The following example prints information about the Sasuser.Sale2000 data set. Notice that the library is specified in the LIBRARY= option of the PROC DATASETS statement.

proc datasets library=sasuser nolist;
   contents data=sale2000;
quit;

The following example also prints information about the Sasuser.Sale2000 data set. Notice that the library is specified in the CONTENTS statement.

proc datasets nolist;
   contents data=sasuser.sale2000;
quit;

The following example also prints information about the Sasuser.Sale2000 data set:

proc contents data=sasuser.sale2000;
run;

The PROC DATASETS and PROC CONTENTS output from these programs is identical. The last piece of information printed in each set of output is a list of the indexes that have been created for Sasuser.Sale2000, as shown below.

Image

You can also use either of these methods to list information about an entire SAS library rather than an individual data set. To list the contents of all files in a SAS library with either PROC CONTENTS or with the CONTENTS statement in PROC DATASETS, you specify the keyword _ALL_ in the DATA= option.

Example

The following example prints information about all of the files in the Work data library:

proc contents data=work._all_;
run;

The following example also prints information about all of the files in the Work data library:

proc datasets library=work nolist;
   contents data=_all_;
quit;

Remember that indexes are stored in a separate SAS file. When you perform maintenance tasks on a data set, there might be resulting effects on the index file. If you alter the variables or values within a data set, there might be a resulting effect on the value/identifier pairs within a particular index.

The following table describes the effects on an index or an index file that result from several common maintenance tasks.

Task

Effect

Add observation(s) to data set

Value/identifier pairs are added to index(es).

Delete observation(s) from data set

Value/identifier pairs are deleted from index(es).

Update observation(s) in data set

Value/identifier pairs are updated in index(es).

Delete data set

The index file is deleted.

Rebuild data set with DATA step

The index file is deleted.

Sort the data in place with the FORCE option in PROC SORT

The index file is deleted.

Let us consider some of the other common tasks that you might perform on your data sets, as well as the actions that SAS performs on the index files as a result.

Copying Data Sets

You might want to copy an indexed data set to a new location. You can copy a data set with the COPY statement in a PROC DATASETS step. When you use the COPY statement to copy a data set that has an index associated with it, a new index file is automatically created for the new data file.

General form, PROC DATASETS with the COPY statement:

PROC DATASETS LIBRARY=old-libref<NOLIST>;

COPY OUT=new-libref;

SELECT SAS-data-set-name;

QUIT;

where

old-libref

names the library from which the data set will be copied.

new-libref

names the library to which the data set will be copied.

SAS-data-set-name

names the data set that will be copied.

You can also use the COPY procedure to copy data sets to a new location. Generally, PROC COPY functions the same as the COPY statement in the DATASETS procedure. When you use PROC COPY to copy a data set that has an index associated with it, a new index file is automatically created for the new data file. If you use the MOVE option in the COPY procedure, the index file is deleted from the original location and rebuilt in the new location.
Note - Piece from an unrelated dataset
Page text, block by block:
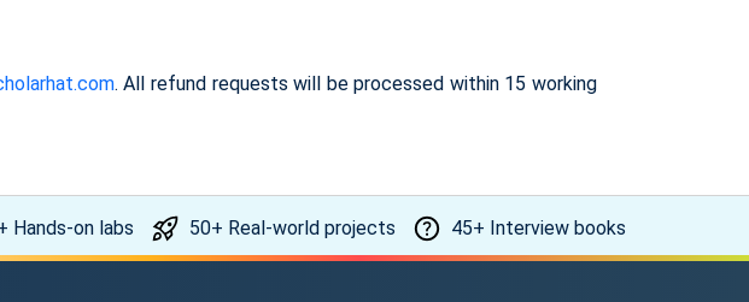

General form, PROC COPY step:

PROC COPY OUT=new-librefIN=old-libref

<MOVE>;

SELECT SAS-data-set-name(s);

RUN;

QUIT;

where

old-libref

names the library from which the data set will be copied.

new-libref

names the library to which the data set will be copied.

SAS-data-set-name

names the data set or data sets that will be copied.

Examples

The following programs produce the same result. Both programs copy the Sale2000 data set from the Sasuser library and place it in the Work library. Likewise, both of these programs cause a new index file to be created for Work.Sale2000 that contains all indexes that exist in Sasuser.Sale2000.
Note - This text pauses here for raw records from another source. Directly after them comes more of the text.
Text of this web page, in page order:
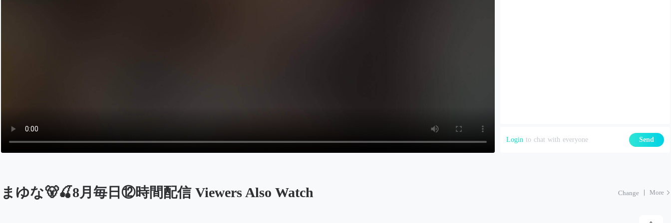
Login to chat with everyone Send
まゆな🐻🍒8月毎日⑫時間配信 Viewers Also Watch Change More
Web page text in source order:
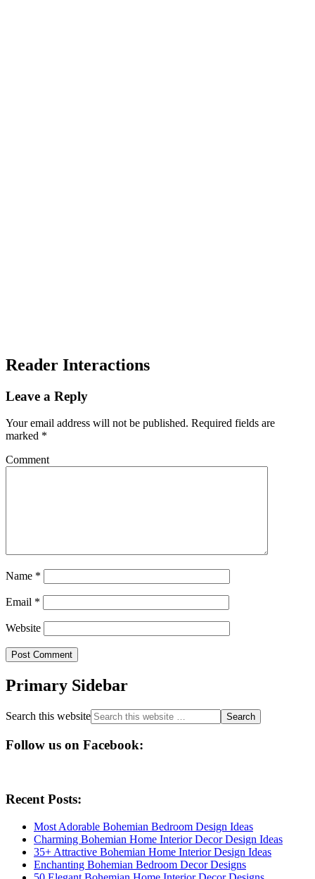
Reader Interactions
Leave a Reply
Your email address will not be published. Required fields are
marked *
Comment
Name *
Email *
Website
Primary Sidebar
Search this website
Follow us on Facebook:
Recent Posts:
Most Adorable Bohemian Bedroom Design Ideas
Charming Bohemian Home Interior Decor Design Ideas
35+ Attractive Bohemian Home Interior Design Ideas
Enchanting Bohemian Bedroom Decor Designs

proc datasets library=sasuser nolist;
   copy out=work;
   select sale2000;
quit;

proc copy out=work in=sasuser;
   select sale2000;
run;

Note: If you copy and paste a data set in either SAS Explorer or in SAS Enterprise Guide, a new index file is automatically created for the new data file.

Renaming Data Sets

Another common task is to rename an indexed data set. To preserve the index, you can use the CHANGE statement in PROC DATASETS to rename a data set. The index file will be automatically renamed as well.
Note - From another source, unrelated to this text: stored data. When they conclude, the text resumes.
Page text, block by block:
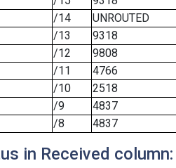
/14
UNROUTED
/13
9318
/12
9808
/11
4766
/10
2518
/9
4837
/8 4837
in Received column:
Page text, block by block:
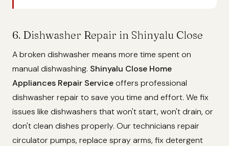
6. Dishwasher Repair in Shinyalu Close
A broken dishwasher means more time spent on
manual dishwashing. Shinyalu Close Home
Appliances Repair Serviceoffers professional
dishwasher repair to save you time and effort. We fix
issues like dishwashers that won't start, won't drain, or
don't clean dishes properly. Our technicians repair
circulator pumps, replace spray arms, fix detergent

General form, PROC DATASETS with the CHANGE statement:

PROC DATASETS LIBRARY=libref<NOLIST>;

CHANGE old-data-set-name = new-data-set-name;

QUIT;

where

libref

names the SAS library where the data set is stored.

old-data-set-name

is the current name of the data set.

new-data-set-name

is the new name of the data set.

Example

The following example copies the Revenue data set from Sasuser into Work, and renames the Work.Revenue data set to Work.Income. The index file that is associated with Work.Revenue is also renamed to Work.Income.

proc copy out=work in=sasuser;
   select revenue;
run;

proc datasets library=work nolist;
   change revenue=income;
quit;

Renaming Variables

You have seen how to use PROC DATASETS to rename an indexed data set. Similarly, you might want to rename one or more variables within an indexed data set. In order to preserve any indexes that are associated with the data set, you can use the RENAME statement in the DATASETS procedure to rename variables.

General form, PROC DATASETS with the RENAME statement:

PROC DATASETS LIBRARY=libref<NOLIST>;

MODIFY SAS-data-set-name;

RENAME old-var-name-1 = new-var-name-1

<...old-var-name-n = new-var-name-n>;

QUIT;

where

libref

names the SAS library where the data set is stored.

SAS-data-set-name

is the name of the data set that contains the variables to be renamed.

old-var-name

is the original variable name.

new-var-name

is the new name to be assigned to the variable.

When you use the RENAME statement to change the name of a variable for which there is a simple index, the statement also renames the index. If the variable that you are renaming is used in a composite index, the composite index automatically references the new variable name. However, if you attempt to rename a variable to a name that has already been used for a composite index, you will receive an error message.

Example

The following example renames the variable FlightID as FlightNum in the Work.Income data set. If a simple index exists that is named FlightID, the index will be renamed FlightNum.

proc datasets library=work nolist;
   modify income;
   rename flightid=FlightNum;
quit;

Summary

Contents

This section contains the following topics.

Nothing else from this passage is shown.